__Exercise input__:
*-*-*

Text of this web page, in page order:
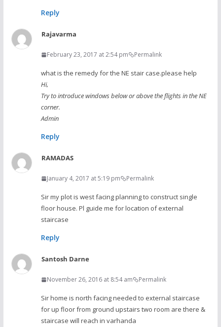
Reply
Rajavarma
February 23, 2017 at 2:54 pm Permalink
what is the remedy for the NE stair case.please help
Hi,
Try to introduce windows below or above the flights in the NE
corner.
Admin
Reply
RAMADAS
January 4, 2017 at 5:19 pm Permalink
Sir my plot is west facing planning to construct single
floor house. Pl guide me for location of external
staircase
Reply
Santosh Darne
November 26, 2016 at 8:54 am Permalink
Sir home is north facing needed to external staircase
for up floor from ground upstairs two room are there &
staircase will reach in varhanda
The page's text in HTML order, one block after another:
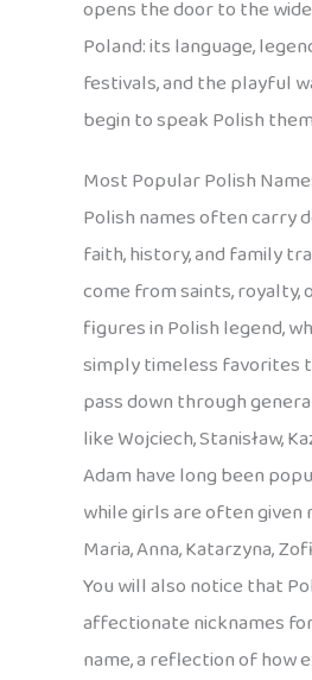
opens the door to the
Poland: its language,
festivals, and the playful
begin to speak Polish
Most Popular Polish
Polish names often carry
faith, history, and family
come from saints, royalty,
figures in Polish legend,
simply timeless favorites
pass down through
like Wojciech, Stanisław,
Adam have long been
while girls are often given
Maria, Anna, Katarzyna,
You will also notice that
affectionate nicknames
name, a reflection of how
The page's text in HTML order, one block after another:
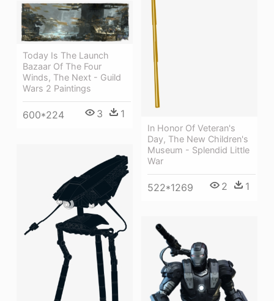
In Honor Of Veteran's
Day, The New Children's
Museum - Splendid Little
War
522*1269 2 1
Today Is The Launch
Bazaar Of The Four
Winds, The Next - Guild
Wars 2 Paintings
600*224 3 1
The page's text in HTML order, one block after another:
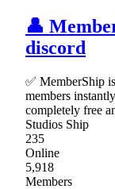
👤
discord
✅ MemberShip
members
completely free
Studios Ship
235
Online
5,918
Members
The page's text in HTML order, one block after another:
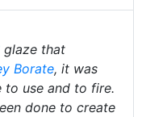
glaze that
Borate, it was
to use and to fire.
done to create
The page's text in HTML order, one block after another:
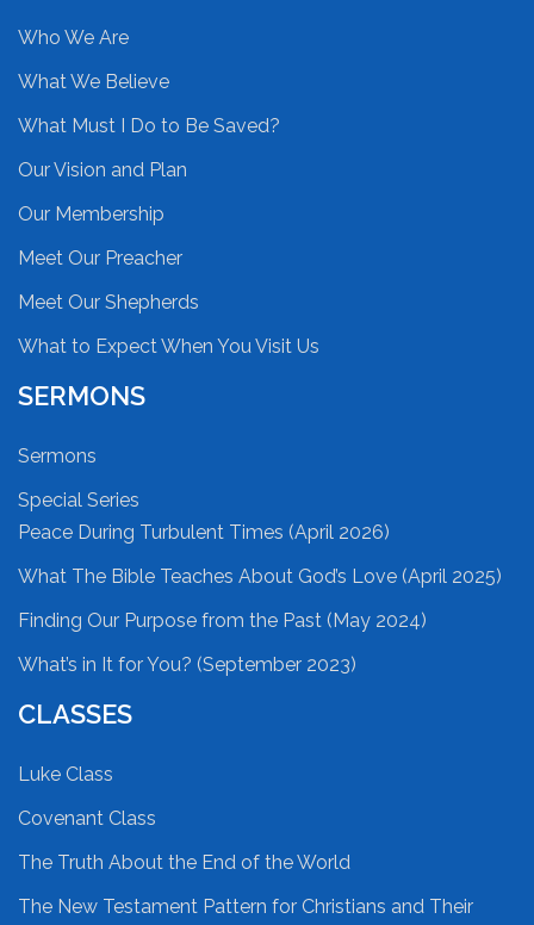
Who We Are
What We Believe
What Must I Do to Be Saved?
Our Vision and Plan
Our Membership
Meet Our Preacher
Meet Our Shepherds
What to Expect When You Visit Us
SERMONS
Sermons
Special Series
Peace During Turbulent Times (April 2026)
What The Bible Teaches About God’s Love (April 2025)
Finding Our Purpose from the Past (May 2024)
What’s in It for You? (September 2023)
CLASSES
Luke Class
Covenant Class
The Truth About the End of the World
The New Testament Pattern for Christians and Their
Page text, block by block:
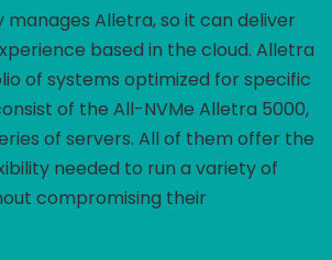
manages Alletra, so it can deliver
based in the cloud. Alletra
of systems optimized for specific
of the All-NVMe Alletra 5000,
of servers. All of them offer the
needed to run a variety of
compromising their
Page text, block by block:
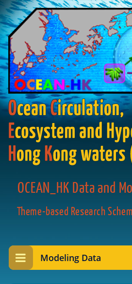
OCEAN_HK Data and
Theme-based Research
Modeling Data
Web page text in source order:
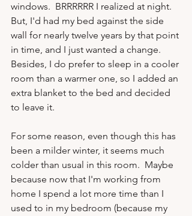
windows.  BRRRRRR I realized at night.
But, I'd had my bed against the side
wall for nearly twelve years by that point
in time, and I just wanted a change.
Besides, I do prefer to sleep in a cooler
room than a warmer one, so I added an
extra blanket to the bed and decided
to leave it.
For some reason, even though this has
been a milder winter, it seems much
colder than usual in this room.  Maybe
because now that I'm working from
home I spend a lot more time than I
used to in my bedroom (because my
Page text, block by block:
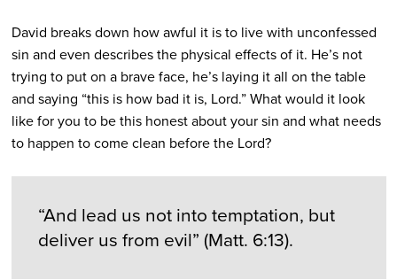
David breaks down how awful it is to live with unconfessed
sin and even describes the physical effects of it. He’s not
trying to put on a brave face, he’s laying it all on the table
and saying “this is how bad it is, Lord.” What would it look
like for you to be this honest about your sin and what needs
to happen to come clean before the Lord?
“And lead us not into temptation, but
deliver us from evil” (Matt. 6:13).
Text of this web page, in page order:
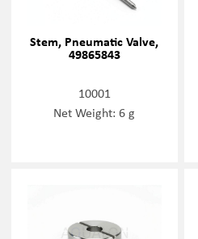
Stem, Pneumatic Valve,
49865843
10001
Net Weight: 6 g
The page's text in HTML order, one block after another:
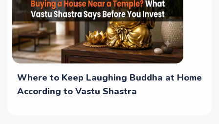
Where to Keep Laughing Buddha at Home
According to Vastu Shastra
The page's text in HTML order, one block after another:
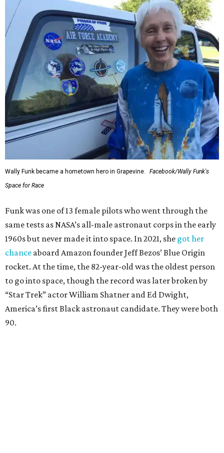
Wally Funk became a hometown hero in Grapevine.
Facebook/Wally Funk's
Space for Race
Funk was one of 13 female pilots who went through the
same tests as NASA’s all-male astronaut corps in the early
1960s but never made it into space. In 2021, she got her
chance aboard Amazon founder Jeff Bezos’ Blue Origin
rocket. At the time, the 82-year-old was the oldest person
to go into space, though the record was later broken by
“Star Trek” actor William Shatner and Ed Dwight,
America’s first Black astronaut candidate. They were both
90.
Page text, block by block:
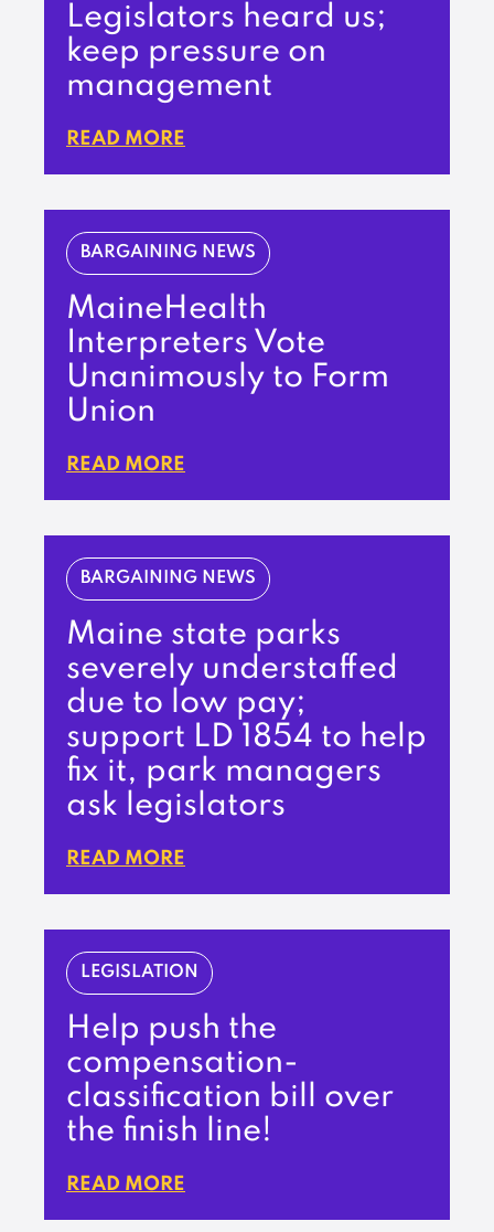
Legislators heard us;
keep pressure on
management
READ MORE
BARGAINING NEWS
MaineHealth
Interpreters Vote
Unanimously to Form
Union
READ MORE
BARGAINING NEWS
Maine state parks
severely understaffed
due to low pay;
support LD 1854 to help
fix it, park managers
ask legislators
READ MORE
LEGISLATION
Help push the
compensation-
classification bill over
the finish line!
READ MORE
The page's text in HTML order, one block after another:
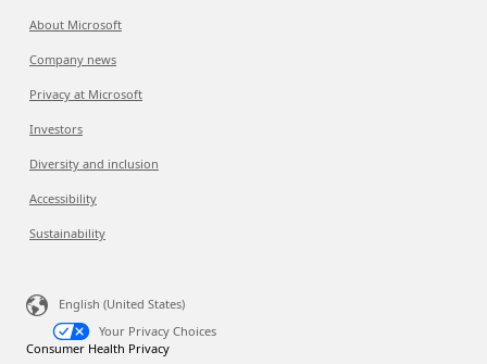
About Microsoft
Company news
Privacy at Microsoft
Investors
Diversity and inclusion
Accessibility
Sustainability
English (United States)
Your Privacy Choices
Consumer Health Privacy
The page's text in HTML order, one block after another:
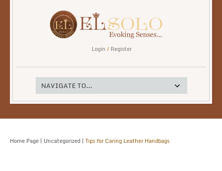
Login / Register
Home Page | Uncategorized | Tips for Caring Leather Handbags

*-*-*

__Exercise aim__:
Could you repeat all of the entries exactly, without the pictures?

__Written solution__:
Text of this web page, in page order:
Reply
Rajavarma
February 23, 2017 at 2:54 pm Permalink
what is the remedy for the NE stair case.please help
Hi,
Try to introduce windows below or above the flights in the NE
corner.
Admin
Reply
RAMADAS
January 4, 2017 at 5:19 pm Permalink
Sir my plot is west facing planning to construct single
floor house. Pl guide me for location of external
staircase
Reply
Santosh Darne
November 26, 2016 at 8:54 am Permalink
Sir home is north facing needed to external staircase
for up floor from ground upstairs two room are there &
staircase will reach in varhanda
The page's text in HTML order, one block after another:
opens the door to the
Poland: its language,
festivals, and the playful
begin to speak Polish
Most Popular Polish
Polish names often carry
faith, history, and family
come from saints, royalty,
figures in Polish legend,
simply timeless favorites
pass down through
like Wojciech, Stanisław,
Adam have long been
while girls are often given
Maria, Anna, Katarzyna,
You will also notice that
affectionate nicknames
name, a reflection of how
The page's text in HTML order, one block after another:
In Honor Of Veteran's
Day, The New Children's
Museum - Splendid Little
War
522*1269 2 1
Today Is The Launch
Bazaar Of The Four
Winds, The Next - Guild
Wars 2 Paintings
600*224 3 1
The page's text in HTML order, one block after another:
👤
discord
✅ MemberShip
members
completely free
Studios Ship
235
Online
5,918
Members
The page's text in HTML order, one block after another:
glaze that
Borate, it was
to use and to fire.
done to create
The page's text in HTML order, one block after another:
Who We Are
What We Believe
What Must I Do to Be Saved?
Our Vision and Plan
Our Membership
Meet Our Preacher
Meet Our Shepherds
What to Expect When You Visit Us
SERMONS
Sermons
Special Series
Peace During Turbulent Times (April 2026)
What The Bible Teaches About God’s Love (April 2025)
Finding Our Purpose from the Past (May 2024)
What’s in It for You? (September 2023)
CLASSES
Luke Class
Covenant Class
The Truth About the End of the World
The New Testament Pattern for Christians and Their
Page text, block by block:
manages Alletra, so it can deliver
based in the cloud. Alletra
of systems optimized for specific
of the All-NVMe Alletra 5000,
of servers. All of them offer the
needed to run a variety of
compromising their
Page text, block by block:
OCEAN_HK Data and
Theme-based Research
Modeling Data
Web page text in source order:
windows.  BRRRRRR I realized at night.
But, I'd had my bed against the side
wall for nearly twelve years by that point
in time, and I just wanted a change.
Besides, I do prefer to sleep in a cooler
room than a warmer one, so I added an
extra blanket to the bed and decided
to leave it.
For some reason, even though this has
been a milder winter, it seems much
colder than usual in this room.  Maybe
because now that I'm working from
home I spend a lot more time than I
used to in my bedroom (because my
Page text, block by block:
David breaks down how awful it is to live with unconfessed
sin and even describes the physical effects of it. He’s not
trying to put on a brave face, he’s laying it all on the table
and saying “this is how bad it is, Lord.” What would it look
like for you to be this honest about your sin and what needs
to happen to come clean before the Lord?
“And lead us not into temptation, but
deliver us from evil” (Matt. 6:13).
Text of this web page, in page order:
Stem, Pneumatic Valve,
49865843
10001
Net Weight: 6 g
The page's text in HTML order, one block after another:
Where to Keep Laughing Buddha at Home
According to Vastu Shastra
The page's text in HTML order, one block after another:
Wally Funk became a hometown hero in Grapevine.
Facebook/Wally Funk's
Space for Race
Funk was one of 13 female pilots who went through the
same tests as NASA’s all-male astronaut corps in the early
1960s but never made it into space. In 2021, she got her
chance aboard Amazon founder Jeff Bezos’ Blue Origin
rocket. At the time, the 82-year-old was the oldest person
to go into space, though the record was later broken by
“Star Trek” actor William Shatner and Ed Dwight,
America’s first Black astronaut candidate. They were both
90.
Page text, block by block:
Legislators heard us;
keep pressure on
management
READ MORE
BARGAINING NEWS
MaineHealth
Interpreters Vote
Unanimously to Form
Union
READ MORE
BARGAINING NEWS
Maine state parks
severely understaffed
due to low pay;
support LD 1854 to help
fix it, park managers
ask legislators
READ MORE
LEGISLATION
Help push the
compensation-
classification bill over
the finish line!
READ MORE
The page's text in HTML order, one block after another:
About Microsoft
Company news
Privacy at Microsoft
Investors
Diversity and inclusion
Accessibility
Sustainability
English (United States)
Your Privacy Choices
Consumer Health Privacy
The page's text in HTML order, one block after another:
Login / Register
Home Page | Uncategorized | Tips for Caring Leather Handbags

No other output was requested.